A CDO has to solve problems, Mr Bracken told him. Problems like multiple lists of the same things: "In the absence of standards, we have allowed a growing number of competing registers of data. There are literally multiple lists of the same things".

And the solution? These registers must become canonical: "We need to make decisions about what registers and data are canonical, and we need to work out some basics, like what an open address format should look like [?]".

Once our registers are canonical, as you know, the economy will grow like topsy and public services will become efficient and trusted and green. But before that could happen Mr Bracken left Whitehall and now it's all eyes on Paul Downey, a Technical Architect at GDS.

Mr Downey makes the link between Government as a Platform (GaaP) and canonical registers. Public services rest on shared platforms, he says. And shared platforms rest on canonical registers, which are, in Mr Downey's words, "authoritative lists you can trust".

We've got a few platforms, according to GDS. The award-winning GOV.UK, for example, is the government's publishing platform. GOV.UK Verify (RIP) is the government's identity assurance platform. There's a government performance platform with 801 dashboards all blaring numbers at you that may or may not measure the performance of public services. And even as we speak a government payments platform is taking its first tottering steps from discovery to alpha.

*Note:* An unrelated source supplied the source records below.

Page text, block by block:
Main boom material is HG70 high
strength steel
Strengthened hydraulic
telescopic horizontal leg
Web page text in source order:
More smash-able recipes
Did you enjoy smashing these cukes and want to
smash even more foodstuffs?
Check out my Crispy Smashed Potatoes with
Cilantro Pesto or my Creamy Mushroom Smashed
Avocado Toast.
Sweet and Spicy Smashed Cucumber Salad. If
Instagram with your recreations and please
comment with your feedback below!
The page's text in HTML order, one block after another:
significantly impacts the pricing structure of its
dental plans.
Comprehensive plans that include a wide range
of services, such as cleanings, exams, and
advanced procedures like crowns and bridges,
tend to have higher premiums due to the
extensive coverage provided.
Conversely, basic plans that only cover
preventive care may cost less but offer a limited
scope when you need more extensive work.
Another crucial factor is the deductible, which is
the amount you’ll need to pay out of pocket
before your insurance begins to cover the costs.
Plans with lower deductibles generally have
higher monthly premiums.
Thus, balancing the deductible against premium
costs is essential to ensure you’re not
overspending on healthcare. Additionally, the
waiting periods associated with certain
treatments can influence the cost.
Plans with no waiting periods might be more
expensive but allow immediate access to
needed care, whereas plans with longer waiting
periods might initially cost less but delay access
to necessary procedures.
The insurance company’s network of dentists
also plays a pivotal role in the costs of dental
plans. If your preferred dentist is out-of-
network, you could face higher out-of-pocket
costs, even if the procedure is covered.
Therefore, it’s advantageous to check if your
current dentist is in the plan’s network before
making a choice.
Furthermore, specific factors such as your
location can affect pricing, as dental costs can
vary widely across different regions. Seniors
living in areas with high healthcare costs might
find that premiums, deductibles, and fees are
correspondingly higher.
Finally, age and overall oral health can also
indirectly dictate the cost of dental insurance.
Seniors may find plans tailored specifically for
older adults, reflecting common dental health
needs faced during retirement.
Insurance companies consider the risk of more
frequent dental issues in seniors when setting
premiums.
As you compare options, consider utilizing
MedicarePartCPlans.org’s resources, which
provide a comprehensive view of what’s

So we've got some platforms, but what about registers, and are they canonical?

3 November 2015
The Minister for Cabinet Office Matt Hancock spoke about data-driven government at the Open Data Institute (ODI) summit

The digital platforms we’re building, led by the brilliant GDS, will depend on strong data foundations.
This is important. Data-driven government depends on the answer. At least that's what Matt Hancock says. And he's the Cabinet Office Minister.

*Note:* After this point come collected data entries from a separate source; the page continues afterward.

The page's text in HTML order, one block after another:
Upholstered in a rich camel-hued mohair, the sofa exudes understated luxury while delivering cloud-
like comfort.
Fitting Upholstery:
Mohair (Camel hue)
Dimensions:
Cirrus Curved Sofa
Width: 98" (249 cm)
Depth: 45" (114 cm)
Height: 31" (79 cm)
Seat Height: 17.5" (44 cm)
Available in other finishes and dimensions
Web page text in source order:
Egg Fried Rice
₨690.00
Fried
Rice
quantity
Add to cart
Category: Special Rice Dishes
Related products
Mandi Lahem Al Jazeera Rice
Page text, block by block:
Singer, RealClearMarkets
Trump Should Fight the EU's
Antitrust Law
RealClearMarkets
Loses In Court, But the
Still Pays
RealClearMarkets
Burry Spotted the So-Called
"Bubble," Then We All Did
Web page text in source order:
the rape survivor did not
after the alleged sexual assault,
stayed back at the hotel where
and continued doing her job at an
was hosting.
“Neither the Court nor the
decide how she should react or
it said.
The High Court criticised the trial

Let's see if we can get ourselves a data-driven answer by turning first to GDS's latest and sixth lack of progress report on GOV.UK Verify (RIP), Government services using GOV.UK Verify [RIP] - November 2015 update.

Table 1 shows the digital government services currently using GOV.UK Verify (RIP). All 13 of them. Is that an "authoritative list you can trust"?

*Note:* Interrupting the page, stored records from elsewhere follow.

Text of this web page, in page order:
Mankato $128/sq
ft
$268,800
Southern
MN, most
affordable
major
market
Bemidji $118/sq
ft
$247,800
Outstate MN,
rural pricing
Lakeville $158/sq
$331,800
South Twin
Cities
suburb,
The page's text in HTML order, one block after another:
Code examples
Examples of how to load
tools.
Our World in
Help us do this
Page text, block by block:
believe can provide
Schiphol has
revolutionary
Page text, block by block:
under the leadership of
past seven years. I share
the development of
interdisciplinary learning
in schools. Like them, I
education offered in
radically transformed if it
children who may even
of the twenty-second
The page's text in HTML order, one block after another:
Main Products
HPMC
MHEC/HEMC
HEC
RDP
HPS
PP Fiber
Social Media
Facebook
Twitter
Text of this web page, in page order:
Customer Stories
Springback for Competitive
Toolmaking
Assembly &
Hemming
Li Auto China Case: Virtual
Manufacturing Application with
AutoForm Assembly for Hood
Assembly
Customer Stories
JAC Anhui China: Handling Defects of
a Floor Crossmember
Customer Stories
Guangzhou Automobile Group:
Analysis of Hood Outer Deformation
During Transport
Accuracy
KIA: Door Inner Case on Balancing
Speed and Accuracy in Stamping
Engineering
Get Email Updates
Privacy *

You'd hope so, but the list includes DEFRA's digital claim rural payments service and that doesn't exist. DEFRA and GDS between them couldn't make it work and UK farmers are now using a manual system to claim their Common Agricultural Policy payments. The list also includes HMRC's digital marriage allowance transfer service and people were having trouble using that service because they couldn't register with GOV.UK Verify (RIP).

So is the authoritative number of government digital services using GOV.UK Verify (RIP) 13 or 12 or 11?

One sure-fire way to find out is to check the performance platform for GOV.UK Verify (RIP). If Mr Downey is to be believed, that platform must depend on an authoritative canonical register you can trust.

Take a look. Under "government services", the GOV.UK Verify (RIP) dashboard includes all the services which use it. All 8 of them. Including DEFRA's claim rural payments service. So maybe that should be 7. Either way, it's not 13 or 12 or 11. It's not authoritative. And it doesn't inspire trust. It may be a register. But it's not canonical. And if Mr Hancock is pinning his hopes for data-driven government on "the brilliant GDS" who are responsible for this unfortunate state of inequalities, then he's in a minority of one, and falling.